(Beginning of Exercise material)
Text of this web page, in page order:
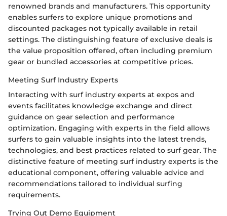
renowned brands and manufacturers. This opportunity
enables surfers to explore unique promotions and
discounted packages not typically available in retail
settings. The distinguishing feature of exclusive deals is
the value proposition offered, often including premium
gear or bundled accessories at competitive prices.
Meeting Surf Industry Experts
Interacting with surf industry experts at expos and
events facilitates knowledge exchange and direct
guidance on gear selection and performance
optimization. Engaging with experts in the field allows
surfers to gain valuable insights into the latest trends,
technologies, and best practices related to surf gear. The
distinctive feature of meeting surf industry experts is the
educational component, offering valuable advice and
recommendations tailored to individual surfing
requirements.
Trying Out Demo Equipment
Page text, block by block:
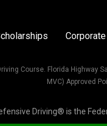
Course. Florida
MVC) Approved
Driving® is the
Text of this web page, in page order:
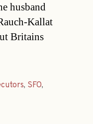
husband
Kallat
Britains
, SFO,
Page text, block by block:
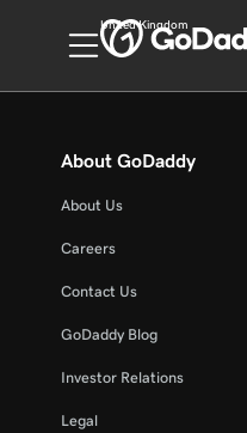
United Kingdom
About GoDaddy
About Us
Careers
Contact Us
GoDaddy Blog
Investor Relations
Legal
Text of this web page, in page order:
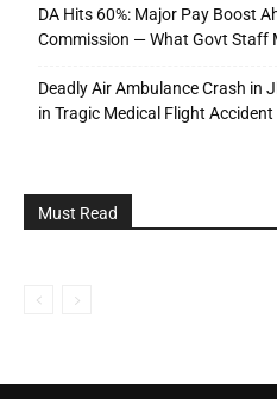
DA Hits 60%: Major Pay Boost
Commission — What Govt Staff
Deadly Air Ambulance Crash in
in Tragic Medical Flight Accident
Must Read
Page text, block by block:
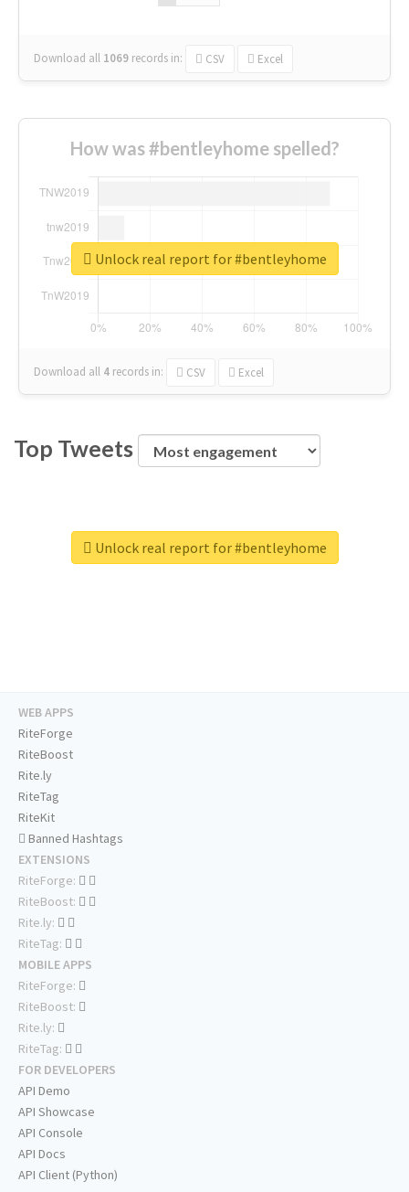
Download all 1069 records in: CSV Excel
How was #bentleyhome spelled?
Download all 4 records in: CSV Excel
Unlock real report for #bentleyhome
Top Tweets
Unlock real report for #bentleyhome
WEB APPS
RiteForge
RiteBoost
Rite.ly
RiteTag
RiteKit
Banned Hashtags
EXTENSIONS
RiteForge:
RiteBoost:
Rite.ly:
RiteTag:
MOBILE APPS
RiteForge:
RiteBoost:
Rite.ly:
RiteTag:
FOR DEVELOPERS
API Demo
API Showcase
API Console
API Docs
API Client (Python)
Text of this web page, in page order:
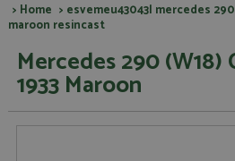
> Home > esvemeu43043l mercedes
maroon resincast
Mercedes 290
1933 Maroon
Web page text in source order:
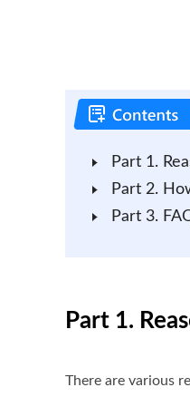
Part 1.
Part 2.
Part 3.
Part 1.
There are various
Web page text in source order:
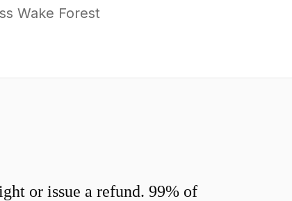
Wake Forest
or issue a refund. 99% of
(End of Exercise material)
• Your goal:
Transcribe the listing above exactly, leaving every picture out.

• Final answer:
Text of this web page, in page order:
renowned brands and manufacturers. This opportunity
enables surfers to explore unique promotions and
discounted packages not typically available in retail
settings. The distinguishing feature of exclusive deals is
the value proposition offered, often including premium
gear or bundled accessories at competitive prices.
Meeting Surf Industry Experts
Interacting with surf industry experts at expos and
events facilitates knowledge exchange and direct
guidance on gear selection and performance
optimization. Engaging with experts in the field allows
surfers to gain valuable insights into the latest trends,
technologies, and best practices related to surf gear. The
distinctive feature of meeting surf industry experts is the
educational component, offering valuable advice and
recommendations tailored to individual surfing
requirements.
Trying Out Demo Equipment
Page text, block by block:
Course. Florida
MVC) Approved
Driving® is the
Text of this web page, in page order:
husband
Kallat
Britains
, SFO,
Page text, block by block:
United Kingdom
About GoDaddy
About Us
Careers
Contact Us
GoDaddy Blog
Investor Relations
Legal
Text of this web page, in page order:
DA Hits 60%: Major Pay Boost
Commission — What Govt Staff
Deadly Air Ambulance Crash in
in Tragic Medical Flight Accident
Must Read
Page text, block by block:
Download all 1069 records in: CSV Excel
How was #bentleyhome spelled?
Download all 4 records in: CSV Excel
Unlock real report for #bentleyhome
Top Tweets
Unlock real report for #bentleyhome
WEB APPS
RiteForge
RiteBoost
Rite.ly
RiteTag
RiteKit
Banned Hashtags
EXTENSIONS
RiteForge:
RiteBoost:
Rite.ly:
RiteTag:
MOBILE APPS
RiteForge:
RiteBoost:
Rite.ly:
RiteTag:
FOR DEVELOPERS
API Demo
API Showcase
API Console
API Docs
API Client (Python)
Text of this web page, in page order:
> Home > esvemeu43043l mercedes
maroon resincast
Mercedes 290
1933 Maroon
Web page text in source order:
Part 1.
Part 2.
Part 3.
Part 1.
There are various
Web page text in source order:
Wake Forest
or issue a refund. 99% of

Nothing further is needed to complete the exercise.